Indiferente às verdadeiras prioridades nacionais, o Congresso não abriu mão de pulverizar R$ 50,4 bilhões em emendas. Enquanto isso, faltam recursos para iniciativas estruturantes, como as de infraestrutura, essenciais para competitividade da economia brasileira. É dinheiro que acaba drenado para obras paroquiais e projetos inconsistentes, muitas vezes pessimamente executados. Isso quando não viram assunto de polícia. Os cerca de 80 inquéritos abertos para investigar malfeitos com o dinheiro alocado por congressistas que tramitam no STF são bastante ilustrativos.
Mas o Congresso, insaciável, não se contentou com os já excessivos R$ 50,4 bilhões. Um acordo costurado com o Planalto, refém do parlamento, vai permitir que deputados e senadores apadrinhem a destinação de verbas que seriam despesas discricionárias do Executivo. O espírito do trato é compensar os valores que acabaram retidos em 2024 pelas decisões do STF. As estimativas variam entre R$ 8 bilhões e R$ 11 bilhões. Mas, ao fim, a farra das emendas pode chegar neste ano a cerca de R$ 60 bilhões.
O poder desse bloco de siglas que, sem linha programática firme, aderem a qualquer governo, desde que bem recompensadas, se materializa também no direcionamento das verbas para os ministérios. Das quatro pastas que mais foram vitaminadas com recursos em relação ao exercício anterior, três – Esportes (270% de crescimento), Turismo (180%) e Integração e Desenvolvimento Regional (79%) – são comandadas por membros do centrão. À gestão Luiz Inácio Lula da Silva, com a popularidade em queda livre, resta aceitar as chantagens para assegurar vitórias em votações essenciais ao Executivo e, com mais verbas, tentar garantir o aluguel de ao menos parte das siglas fisiológicas na campanha eleitoral de 2026.

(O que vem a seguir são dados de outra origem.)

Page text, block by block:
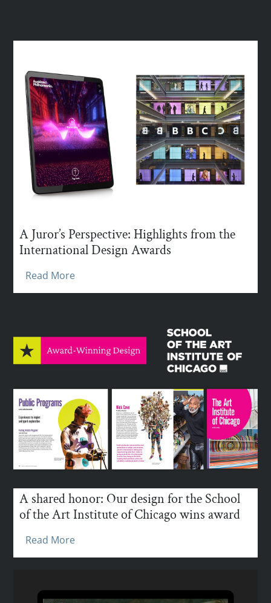
A Juror’s Perspective: Highlights from the
International Design Awards
Read More
A shared honor: Our design for the School
of the Art Institute of Chicago wins award
Read More
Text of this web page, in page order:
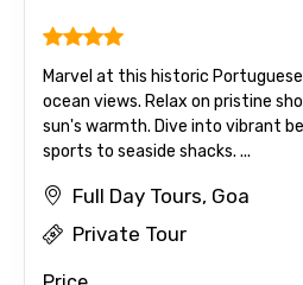
Marvel at this historic
ocean views. Relax on pristine
sun's warmth. Dive into vibrant
sports to seaside shacks. ...
Full Day Tours, Goa
Private Tour
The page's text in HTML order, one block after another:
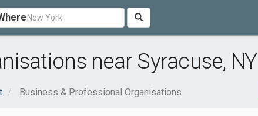
near Syracuse, NY
Business & Professional Organisations
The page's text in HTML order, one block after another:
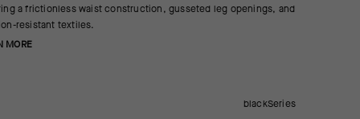
a frictionless waist construction, gusseted leg openings, and
resistant textiles.
MORE
blackSeries
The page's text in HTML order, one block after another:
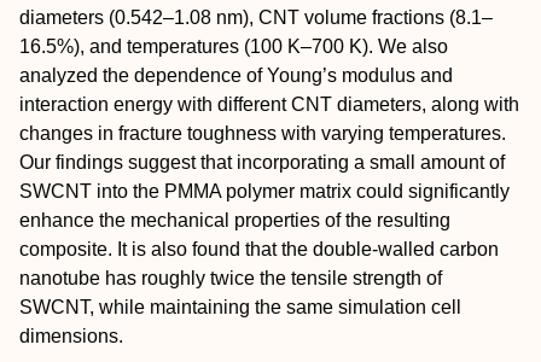
diameters (0.542–1.08 nm), CNT volume fractions (8.1–
16.5%), and temperatures (100 K–700 K). We also
analyzed the dependence of Young’s modulus and
interaction energy with different CNT diameters, along with
changes in fracture toughness with varying temperatures.
Our findings suggest that incorporating a small amount of
SWCNT into the PMMA polymer matrix could significantly
enhance the mechanical properties of the resulting
composite. It is also found that the double-walled carbon
nanotube has roughly twice the tensile strength of
SWCNT, while maintaining the same simulation cell
dimensions.
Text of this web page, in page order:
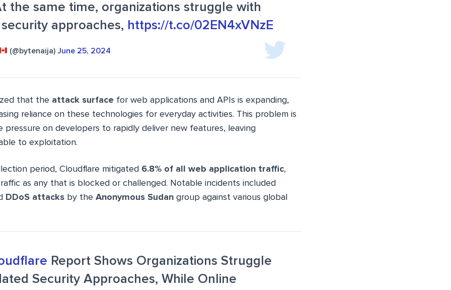
the same time, organizations struggle with
approaches, https://t.co/02EN4xVNzE
(@bytenaija)June 25, 2024
that the attack surface for web applications and APIs is expanding,
reliance on these technologies for everyday activities. This problem is
pressure on developers to rapidly deliver new features, leaving
to exploitation.
period, Cloudflare mitigated 6.8% of all web application traffic,
as any that is blocked or challenged. Notable incidents included
DDoS attacks by the Anonymous Sudan group against various global
Report Shows Organizations Struggle
Security Approaches, While Online
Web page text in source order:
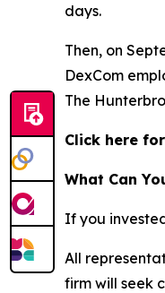
days.
Then, on
DexCom
The
Click here
What Can
If you
All
firm will seek
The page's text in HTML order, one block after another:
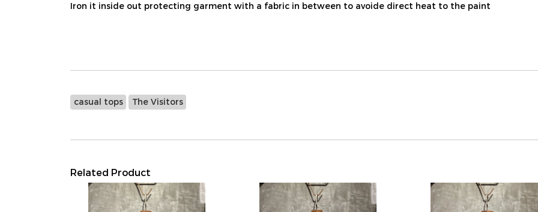
Iron it inside out protecting garment with a fabric in between to avoide direct heat to the paint
casual tops The Visitors
Related Product
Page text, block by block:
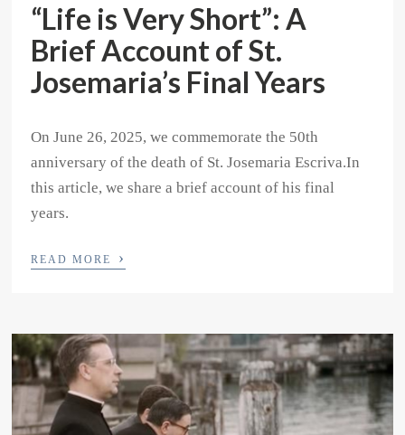
“Life is Very Short”: A
Brief Account of St.
Josemaria’s Final Years
On June 26, 2025, we commemorate the 50th
anniversary of the death of St. Josemaria Escriva.In
this article, we share a brief account of his final
years.
READ MORE ›
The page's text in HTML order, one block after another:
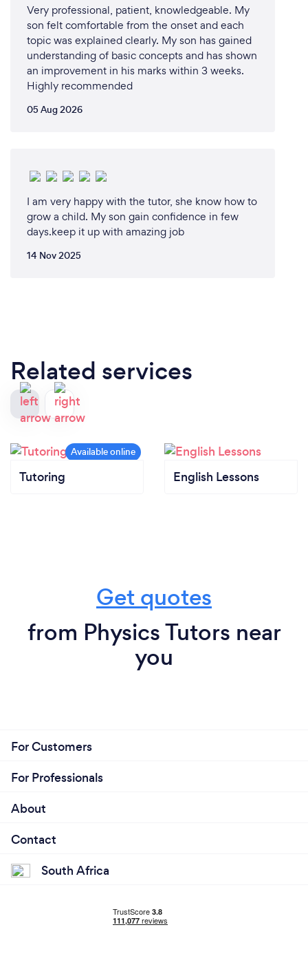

A cereja do bolo indigesto é a tentativa de disfarçar a desídia com os recursos recolhidos junto aos contribuintes com um cálculo ilusório. O relator do orçamento produziu uma estimativa de superávit de R$ 15 bilhões, projetado a partir de receitas que dificilmente se confirmarão e de despesas subdimensionadas. Um deboche do início ao fim.